[Opening INFORMATION section]

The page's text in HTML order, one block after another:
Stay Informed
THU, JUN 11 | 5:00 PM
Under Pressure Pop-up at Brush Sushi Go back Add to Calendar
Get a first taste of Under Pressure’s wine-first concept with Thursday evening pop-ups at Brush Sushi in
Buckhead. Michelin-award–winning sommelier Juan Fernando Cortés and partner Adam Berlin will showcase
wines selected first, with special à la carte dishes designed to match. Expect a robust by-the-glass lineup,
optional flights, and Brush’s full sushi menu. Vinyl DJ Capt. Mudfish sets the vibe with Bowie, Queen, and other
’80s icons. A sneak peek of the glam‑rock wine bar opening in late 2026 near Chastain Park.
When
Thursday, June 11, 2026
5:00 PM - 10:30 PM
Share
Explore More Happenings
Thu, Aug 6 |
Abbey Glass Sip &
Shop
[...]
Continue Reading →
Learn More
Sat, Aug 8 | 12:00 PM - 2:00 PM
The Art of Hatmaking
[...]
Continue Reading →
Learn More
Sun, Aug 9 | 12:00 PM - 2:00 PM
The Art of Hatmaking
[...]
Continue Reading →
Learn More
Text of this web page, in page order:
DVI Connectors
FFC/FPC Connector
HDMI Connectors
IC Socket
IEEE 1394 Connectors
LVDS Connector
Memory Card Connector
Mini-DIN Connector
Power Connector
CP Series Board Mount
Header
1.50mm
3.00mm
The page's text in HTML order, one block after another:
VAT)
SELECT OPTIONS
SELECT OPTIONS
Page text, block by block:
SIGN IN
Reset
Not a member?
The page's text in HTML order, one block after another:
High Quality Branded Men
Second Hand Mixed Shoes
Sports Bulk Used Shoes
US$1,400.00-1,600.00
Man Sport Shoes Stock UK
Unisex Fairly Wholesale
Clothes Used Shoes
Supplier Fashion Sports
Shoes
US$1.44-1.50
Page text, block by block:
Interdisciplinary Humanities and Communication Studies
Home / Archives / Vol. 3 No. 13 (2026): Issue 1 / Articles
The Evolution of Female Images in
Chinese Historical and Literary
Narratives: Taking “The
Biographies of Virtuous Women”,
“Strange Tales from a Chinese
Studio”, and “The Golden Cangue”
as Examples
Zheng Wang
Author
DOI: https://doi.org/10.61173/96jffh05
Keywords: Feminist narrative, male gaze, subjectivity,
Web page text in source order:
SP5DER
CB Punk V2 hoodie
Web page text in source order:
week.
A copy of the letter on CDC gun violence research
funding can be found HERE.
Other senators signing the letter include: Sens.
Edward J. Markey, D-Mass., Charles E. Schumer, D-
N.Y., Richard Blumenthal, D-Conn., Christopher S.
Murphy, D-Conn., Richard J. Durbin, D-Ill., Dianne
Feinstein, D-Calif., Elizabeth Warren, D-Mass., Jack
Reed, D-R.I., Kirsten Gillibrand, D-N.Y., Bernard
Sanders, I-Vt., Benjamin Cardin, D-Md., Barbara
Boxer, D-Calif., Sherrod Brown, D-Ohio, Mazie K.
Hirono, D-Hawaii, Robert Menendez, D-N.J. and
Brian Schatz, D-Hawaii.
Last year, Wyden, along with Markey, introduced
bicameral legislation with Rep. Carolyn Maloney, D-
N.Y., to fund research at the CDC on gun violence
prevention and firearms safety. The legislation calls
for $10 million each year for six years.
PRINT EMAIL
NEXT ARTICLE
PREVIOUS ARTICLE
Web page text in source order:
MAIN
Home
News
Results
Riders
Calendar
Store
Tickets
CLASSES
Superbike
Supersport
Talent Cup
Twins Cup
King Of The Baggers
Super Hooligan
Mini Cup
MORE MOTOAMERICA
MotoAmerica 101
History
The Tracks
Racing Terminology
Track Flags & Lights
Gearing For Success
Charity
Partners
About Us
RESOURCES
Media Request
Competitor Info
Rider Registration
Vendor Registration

[Closing INFORMATION section]

WHAT THE TASK ASKS:
The range runs from the line with "N.Y., Richard Blumenthal, D-Conn., Christopher" to the last line of the entries above, both included. Restate it word for word.

OUTPUT OF THE TASK:
N.Y., Richard Blumenthal, D-Conn., Christopher S.
Murphy, D-Conn., Richard J. Durbin, D-Ill., Dianne
Feinstein, D-Calif., Elizabeth Warren, D-Mass., Jack
Reed, D-R.I., Kirsten Gillibrand, D-N.Y., Bernard
Sanders, I-Vt., Benjamin Cardin, D-Md., Barbara
Boxer, D-Calif., Sherrod Brown, D-Ohio, Mazie K.
Hirono, D-Hawaii, Robert Menendez, D-N.J. and
Brian Schatz, D-Hawaii.
Last year, Wyden, along with Markey, introduced
bicameral legislation with Rep. Carolyn Maloney, D-
N.Y., to fund research at the CDC on gun violence
prevention and firearms safety. The legislation calls
for $10 million each year for six years.
PRINT EMAIL
NEXT ARTICLE
PREVIOUS ARTICLE
Web page text in source order:
MAIN
Home
News
Results
Riders
Calendar
Store
Tickets
CLASSES
Superbike
Supersport
Talent Cup
Twins Cup
King Of The Baggers
Super Hooligan
Mini Cup
MORE MOTOAMERICA
MotoAmerica 101
History
The Tracks
Racing Terminology
Track Flags & Lights
Gearing For Success
Charity
Partners
About Us
RESOURCES
Media Request
Competitor Info
Rider Registration
Vendor Registration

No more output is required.